§ Required work: Work out how many lines in the entries below include the word "Crockerton". Give nothing but the number.

[Stored items from a collection]
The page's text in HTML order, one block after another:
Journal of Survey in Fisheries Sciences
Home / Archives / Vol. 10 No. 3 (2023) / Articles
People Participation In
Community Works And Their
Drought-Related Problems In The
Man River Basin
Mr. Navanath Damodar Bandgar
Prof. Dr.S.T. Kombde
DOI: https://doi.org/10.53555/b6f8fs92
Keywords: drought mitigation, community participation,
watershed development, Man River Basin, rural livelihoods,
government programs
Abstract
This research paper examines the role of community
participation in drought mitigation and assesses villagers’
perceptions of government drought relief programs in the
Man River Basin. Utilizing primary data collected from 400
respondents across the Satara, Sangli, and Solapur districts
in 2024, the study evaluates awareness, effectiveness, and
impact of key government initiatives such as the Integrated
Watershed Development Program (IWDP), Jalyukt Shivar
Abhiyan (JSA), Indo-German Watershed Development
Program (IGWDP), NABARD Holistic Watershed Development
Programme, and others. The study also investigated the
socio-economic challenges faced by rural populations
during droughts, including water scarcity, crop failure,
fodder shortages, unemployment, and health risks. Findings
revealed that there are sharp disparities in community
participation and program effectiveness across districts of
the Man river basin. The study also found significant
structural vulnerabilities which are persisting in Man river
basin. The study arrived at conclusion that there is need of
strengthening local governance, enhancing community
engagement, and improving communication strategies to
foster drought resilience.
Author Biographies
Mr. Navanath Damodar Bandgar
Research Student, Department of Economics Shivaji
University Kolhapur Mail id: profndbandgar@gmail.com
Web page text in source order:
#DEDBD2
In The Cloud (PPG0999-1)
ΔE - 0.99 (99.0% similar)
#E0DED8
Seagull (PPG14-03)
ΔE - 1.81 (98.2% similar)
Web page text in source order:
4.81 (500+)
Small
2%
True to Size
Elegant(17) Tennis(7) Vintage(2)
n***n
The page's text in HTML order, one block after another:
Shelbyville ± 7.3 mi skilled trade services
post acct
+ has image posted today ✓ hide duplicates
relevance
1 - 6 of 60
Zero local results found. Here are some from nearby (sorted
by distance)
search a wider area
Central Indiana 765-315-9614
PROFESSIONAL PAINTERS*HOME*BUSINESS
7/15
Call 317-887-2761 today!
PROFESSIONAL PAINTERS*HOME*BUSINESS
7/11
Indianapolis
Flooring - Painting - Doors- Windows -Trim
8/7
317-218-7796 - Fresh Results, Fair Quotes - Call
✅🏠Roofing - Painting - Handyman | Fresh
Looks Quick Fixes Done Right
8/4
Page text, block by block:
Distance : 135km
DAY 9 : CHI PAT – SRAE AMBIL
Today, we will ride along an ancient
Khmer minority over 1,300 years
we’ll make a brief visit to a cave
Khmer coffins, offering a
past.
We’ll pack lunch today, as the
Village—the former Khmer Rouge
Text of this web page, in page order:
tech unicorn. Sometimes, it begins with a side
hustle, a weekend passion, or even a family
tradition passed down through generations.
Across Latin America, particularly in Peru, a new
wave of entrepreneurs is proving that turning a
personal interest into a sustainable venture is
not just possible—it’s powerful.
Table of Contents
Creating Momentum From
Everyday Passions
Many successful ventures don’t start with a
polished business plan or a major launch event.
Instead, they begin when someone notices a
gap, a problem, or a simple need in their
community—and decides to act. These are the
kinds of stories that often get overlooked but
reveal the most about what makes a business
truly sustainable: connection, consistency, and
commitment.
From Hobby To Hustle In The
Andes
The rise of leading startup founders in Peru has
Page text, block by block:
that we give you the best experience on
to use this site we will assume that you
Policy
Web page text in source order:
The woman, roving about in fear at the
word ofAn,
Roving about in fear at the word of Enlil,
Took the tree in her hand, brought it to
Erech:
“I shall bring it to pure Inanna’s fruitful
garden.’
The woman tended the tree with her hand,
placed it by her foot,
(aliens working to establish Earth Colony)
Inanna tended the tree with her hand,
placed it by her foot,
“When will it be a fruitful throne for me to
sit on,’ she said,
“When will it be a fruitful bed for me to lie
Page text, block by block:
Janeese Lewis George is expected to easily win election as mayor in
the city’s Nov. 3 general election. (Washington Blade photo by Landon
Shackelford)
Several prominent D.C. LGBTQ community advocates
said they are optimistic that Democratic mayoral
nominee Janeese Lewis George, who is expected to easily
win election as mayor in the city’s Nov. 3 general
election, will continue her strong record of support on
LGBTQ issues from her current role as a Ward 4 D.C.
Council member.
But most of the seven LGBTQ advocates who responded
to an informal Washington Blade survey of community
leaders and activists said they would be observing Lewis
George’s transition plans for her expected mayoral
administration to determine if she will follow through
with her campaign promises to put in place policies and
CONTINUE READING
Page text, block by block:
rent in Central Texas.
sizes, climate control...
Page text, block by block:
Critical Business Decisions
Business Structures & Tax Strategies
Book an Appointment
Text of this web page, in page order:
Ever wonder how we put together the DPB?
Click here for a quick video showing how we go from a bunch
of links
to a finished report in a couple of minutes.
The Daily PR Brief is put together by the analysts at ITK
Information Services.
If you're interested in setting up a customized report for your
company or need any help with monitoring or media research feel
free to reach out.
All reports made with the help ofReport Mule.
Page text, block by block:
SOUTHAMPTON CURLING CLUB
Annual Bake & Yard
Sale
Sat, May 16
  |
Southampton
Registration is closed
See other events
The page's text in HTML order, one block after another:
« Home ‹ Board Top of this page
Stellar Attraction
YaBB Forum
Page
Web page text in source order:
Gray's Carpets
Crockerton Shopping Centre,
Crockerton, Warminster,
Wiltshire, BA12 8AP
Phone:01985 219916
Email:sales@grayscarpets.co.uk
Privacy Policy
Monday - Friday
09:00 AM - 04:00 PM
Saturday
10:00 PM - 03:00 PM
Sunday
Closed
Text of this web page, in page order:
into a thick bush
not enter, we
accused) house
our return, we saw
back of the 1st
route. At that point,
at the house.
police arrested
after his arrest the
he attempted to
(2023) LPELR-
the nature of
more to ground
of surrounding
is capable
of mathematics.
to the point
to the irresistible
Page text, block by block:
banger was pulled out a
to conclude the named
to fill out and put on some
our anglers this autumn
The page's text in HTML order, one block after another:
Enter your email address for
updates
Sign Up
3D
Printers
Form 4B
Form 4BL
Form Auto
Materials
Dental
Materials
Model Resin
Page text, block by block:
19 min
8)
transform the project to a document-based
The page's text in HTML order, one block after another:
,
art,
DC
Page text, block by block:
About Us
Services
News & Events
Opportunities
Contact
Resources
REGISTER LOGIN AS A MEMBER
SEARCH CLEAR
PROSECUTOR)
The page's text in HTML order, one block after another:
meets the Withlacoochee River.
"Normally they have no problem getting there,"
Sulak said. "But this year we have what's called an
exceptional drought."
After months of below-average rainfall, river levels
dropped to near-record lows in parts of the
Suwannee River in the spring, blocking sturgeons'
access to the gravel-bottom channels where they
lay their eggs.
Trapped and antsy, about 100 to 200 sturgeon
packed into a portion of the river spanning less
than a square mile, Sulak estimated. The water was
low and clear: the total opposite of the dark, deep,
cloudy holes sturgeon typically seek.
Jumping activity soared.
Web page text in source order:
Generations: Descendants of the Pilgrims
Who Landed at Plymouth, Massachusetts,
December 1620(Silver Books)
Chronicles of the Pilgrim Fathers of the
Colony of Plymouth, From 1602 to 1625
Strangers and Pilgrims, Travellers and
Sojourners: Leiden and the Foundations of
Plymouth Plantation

§ Your response: 2